Directions: What you return must match, exactly, the lines running from the one containing "The page's text" to the end of the data, both included, and must contain no pictures.

Data supplied:
▶
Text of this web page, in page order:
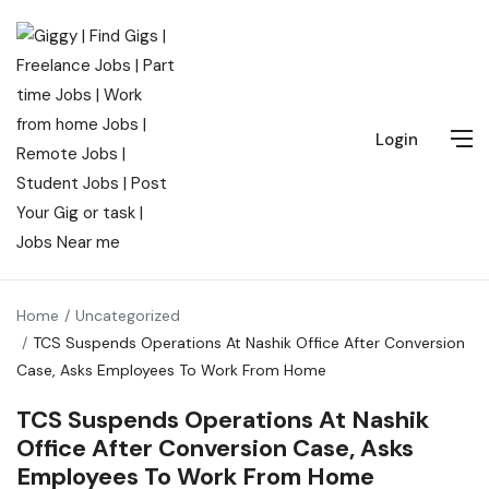
Login
Home
Uncategorized
TCS Suspends Operations At Nashik Office After Conversion
Case, Asks Employees To Work From Home
TCS Suspends Operations At Nashik
Office After Conversion Case, Asks
Employees To Work From Home
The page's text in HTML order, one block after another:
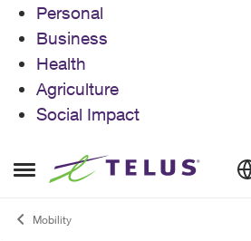
Personal
Business
Health
Agriculture
Social Impact
Open Side Menu
Skip to content
Mobility
◀
Reply to the exercise:
The page's text in HTML order, one block after another:
Personal
Business
Health
Agriculture
Social Impact
Open Side Menu
Skip to content
Mobility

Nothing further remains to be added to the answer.